The world is filled with traps for Soleymane (Abou Sangare) in “L’Historie de Soleymane (Soleymane’s Story),” who strenuously avoids them in the streets of Paris where he works as a courier, but unable to sidestep them as he seeks asylum from his original home in Guinea-Conakry. Citizenship is no guarantee under any circumstances, but director Boris Lojkine throws his lead character a particularly brutal curve when what looks like the path of least resistance, which is to claim to be a political dissident when it’s more acceptable as a purpose immigration to the French government, becomes fraught with peril when that simply isn’t what happened to Soleymane, whose journey to the north was no less necessary yet unlikely to be recognized as such under the letter of the current laws.

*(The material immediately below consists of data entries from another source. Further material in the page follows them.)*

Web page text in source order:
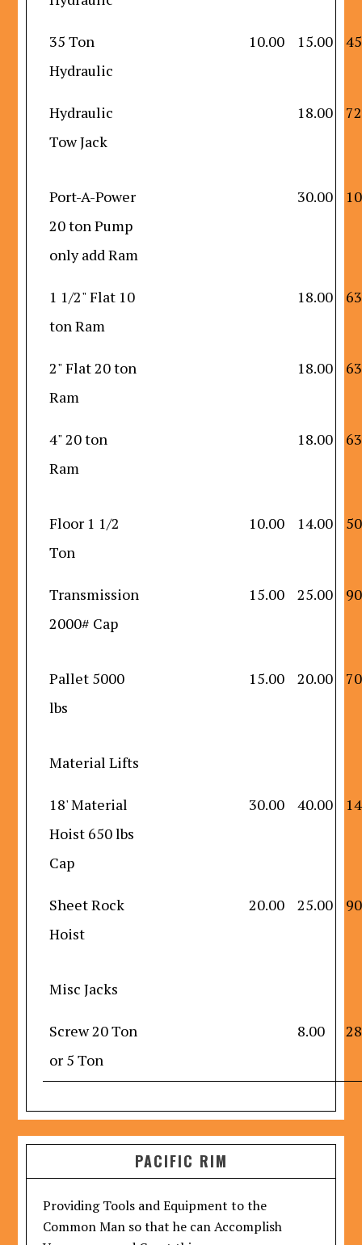
35 Ton
Hydraulic
10.00 15.00
Hydraulic
Tow Jack
18.00
Port-A-Power
20 ton Pump
only add Ram
30.00
1 1/2" Flat 10
ton Ram
18.00
2" Flat 20 ton
Ram
18.00
4" 20 ton
Ram
18.00
Floor 1 1/2
Ton
10.00 14.00
Transmission
2000# Cap
15.00 25.00
Pallet 5000
lbs
15.00 20.00
Material Lifts
18' Material
Hoist 650 lbs
Cap
30.00 40.00
Sheet Rock
Hoist
20.00 25.00
Misc Jacks
Screw 20 Ton
or 5 Ton
8.00
PACIFIC RIM
Providing Tools and Equipment to the
Common Man so that he can Accomplish
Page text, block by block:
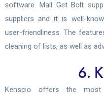
software. Mail Get Bolt
suppliers and it is well-
user-friendliness. The
cleaning of lists, as well as
6.
Kenscio offers the most
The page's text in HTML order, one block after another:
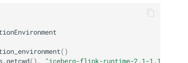
()
. getcwd(), "iceberg-flink-runtime-2.1-1.11.0.jar"
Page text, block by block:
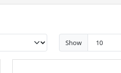
Show
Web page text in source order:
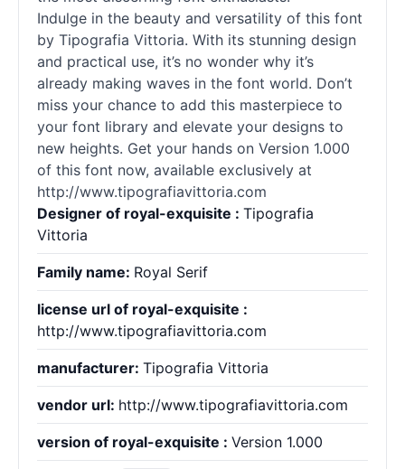
Indulge in the beauty and versatility of this font
by Tipografia Vittoria. With its stunning design
and practical use, it’s no wonder why it’s
already making waves in the font world. Don’t
miss your chance to add this masterpiece to
your font library and elevate your designs to
new heights. Get your hands on Version 1.000
of this font now, available exclusively at
http://www.tipografiavittoria.com
Designer of royal-exquisite : Tipografia
Vittoria
Family name: Royal Serif
license url of royal-exquisite :
http://www.tipografiavittoria.com
manufacturer: Tipografia Vittoria
vendor url: http://www.tipografiavittoria.com
version of royal-exquisite : Version 1.000
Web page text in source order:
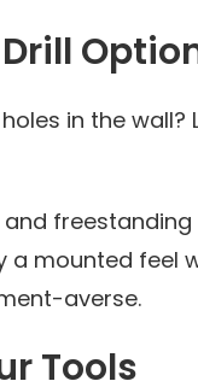
in the
a mounted feel
averse.
Tools
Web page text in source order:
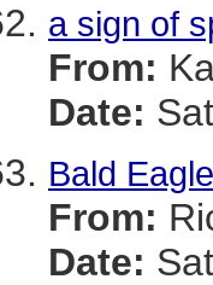
a sign of
From:
Date:
Bald
From:
Date:
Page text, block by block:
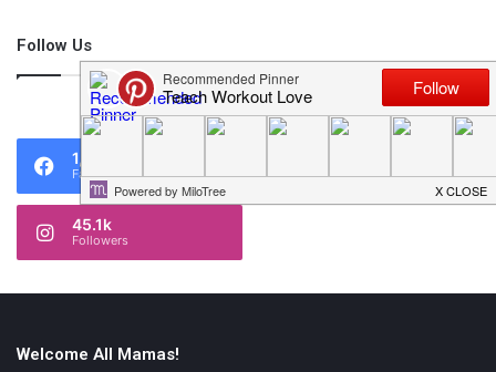
Follow Us
46,219
1,119
Fans Followers
45.1k
Followers
Welcome All Mamas!
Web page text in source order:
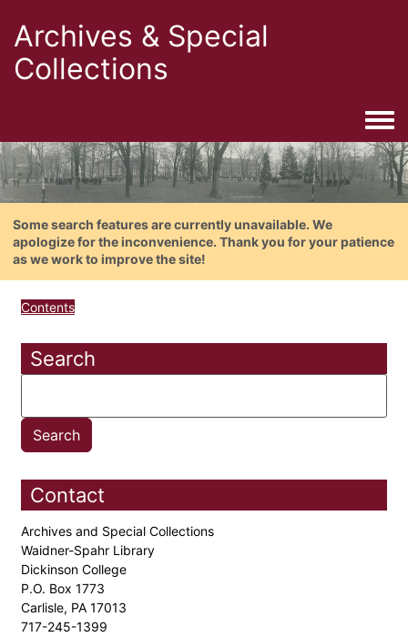
Archives & Special
Collections
Some search features are currently unavailable. We
apologize for the inconvenience. Thank you for your patience
as we work to improve the site!
Contents
Search
Contact
Archives and Special Collections
Waidner-Spahr Library
Dickinson College
P.O. Box 1773
Carlisle, PA 17013
717-245-1399
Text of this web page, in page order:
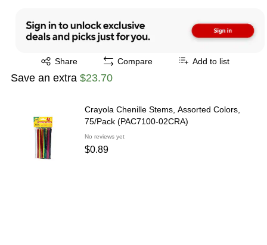
Share
Exited tooltip Compare Add to list
Save an extra $23.70
Crayola Chenille Stems, Assorted Colors,
75/Pack (PAC7100-02CRA)
No reviews yet
$0.89
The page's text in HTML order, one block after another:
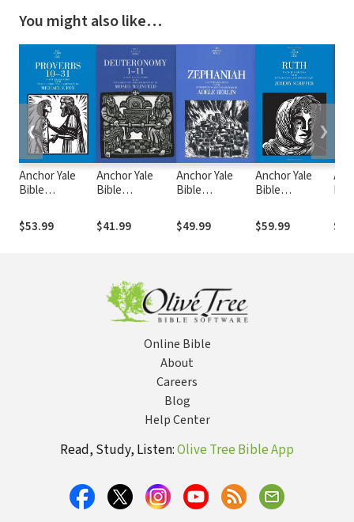
You might also like…
Anchor Yale
Bible
Proverbs 10-31
(AYB)
$53.99
Anchor Yale
Bible
Deuteronomy
1-11 (AYB)
$41.99
Anchor Yale
Bible
Zephaniah
(AYB)
$49.99
Anchor Yale
Bible
Ruth - Schipper
(AYB)
$59.99
❮ ❯
Online Bible
About
Careers
Blog
Help Center
Read, Study, Listen:Olive Tree Bible App

However, well before that becomes the central issue in “L’Historie de Soleymane,” Lojkine and co-writer Delphine Agut compellingly raise a number of others in the 48 hours leading up to the refugee’s interview with authorities. The two outline a whole cottage industry that has sprung up underground to help the undocumented attain citizenship, but are apt to exploit when they are as desperate to survive in the country financially as the people they assist. Although Soleymane’s situation is hardly enviable, he is asked all the time by others to hook him up with Emmanuel (Emmanuel Yovanie), a Cameroonian who has an account to work in online food delivery that those without citizenship can’t legally apply for and has found a small business lending the account out in return for a cut of the fees from racing around town. Likewise, Soleymane has also had to rely on the guidance of Barry (Alpha Omar Sow), who has found a steady income coaching African refugees to tell their saddest stories to immigration officials, suggesting painful details to add should their own experience not sound awful enough.

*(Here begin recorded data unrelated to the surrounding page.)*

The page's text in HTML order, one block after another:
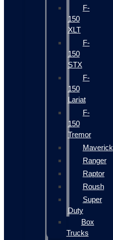
F-
150
XLT
F-
150
STX
F-
150
Lariat
F-
150
Tremor
Maverick
Ranger
Raptor
Roush
Super
Duty
Box
Trucks
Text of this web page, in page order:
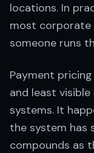
locations. In
most corporate
someone runs
Payment
and least
systems. It
the system has
compounds as
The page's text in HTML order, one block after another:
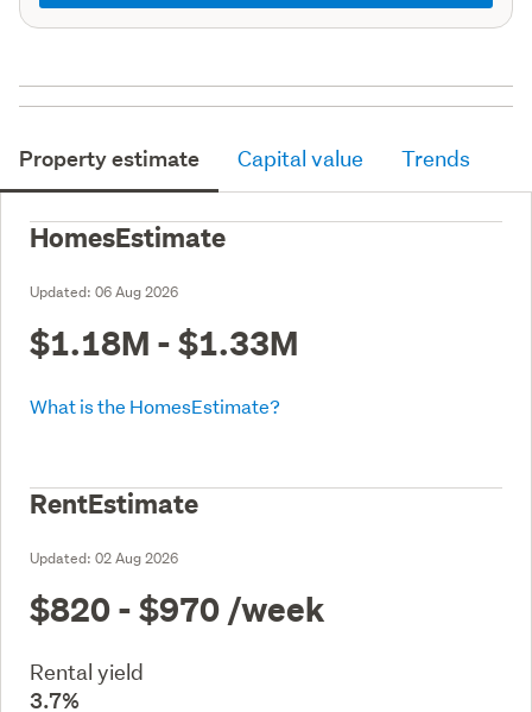
Property estimate Capital value Trends
HomesEstimate
Updated: 06 Aug 2026
$1.18M - $1.33M
What is the HomesEstimate?
RentEstimate
Updated: 02 Aug 2026
$820 - $970 /week
Rental yield
3.7%
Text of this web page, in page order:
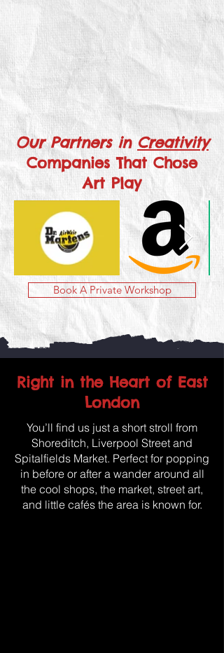
Our Partners in Creativity
Companies That Chose
Art Play
Book A Private Workshop
Right in the Heart of East
London
You’ll find us just a short stroll from
Shoreditch, Liverpool Street and
Spitalfields Market. Perfect for popping
in before or after a wander around all
the cool shops, the market, street art,
and little cafés the area is known for.
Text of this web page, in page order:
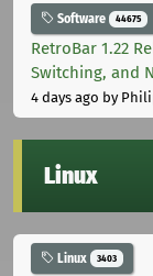
Software 44675
RetroBar 1.22
Switching, and
4 days ago by
Linux
Linux 3403

Whatever happened in their life prior to France can be assumed to be unfathomable when putting up with the hell they have to endure awaiting acceptance in the country and while “L’Historie de Soleymane” holds back what really pushed Soleymane to leave Guinea, the courier tortures himself to remember the testimony that he’s worked on with Barry as he does the punishing work of bringing people their take out, dodging cars and absorbing the anger of those who blame them for the long wait when it’s the kitchen that takes their time. Lojkine is careful to show that the world is not an entirely unsympathetic one when Soleymane can be gifted with a coffee on the house at one of the restaurants he picks up from and there are glimpses of a social safety net at the shelter he stays at or a volunteer breadline he makes use of. Yet the amount of responsibility placed on him to navigate bureaucratic systems that must be bewildering even to those that work inside of them can be crushing and the full weight of it can be felt for as light on his feet as Soleymane can be, with cinematographer Tristan Garland energetically matching the main character step for step as he moves through the metropolitan labyrinth.
In his screen debut, Sangare is engaging throughout as Soleymane attempts to keep calm under increasing pressure to come up with the cash to pay Barry for his services while having to placate Emmanuel after jeopardizing his scheme, but he really delivers when the third act calls for it as the character is caught between what he feels he should say and what he wants to say. Although “L’Historie de Soleymane” presents such frustrations regularly, it has none of its own in this regard, detailing an unconscionable situation with no obvious remedy other than empathy, which the film has no shortage of.
“L’Histore de Souleymane” will screen again at the Cannes Film Festival as part of Un Certain Regard on May 20th at 7:15 pm at Cineum Salle 3, May 21st at 2:15 pm at Cineum Screen X, May 22nd at 7:30 pm at Cineum Imax and May 23rd at 6:45 pm at Cineum Salle 3.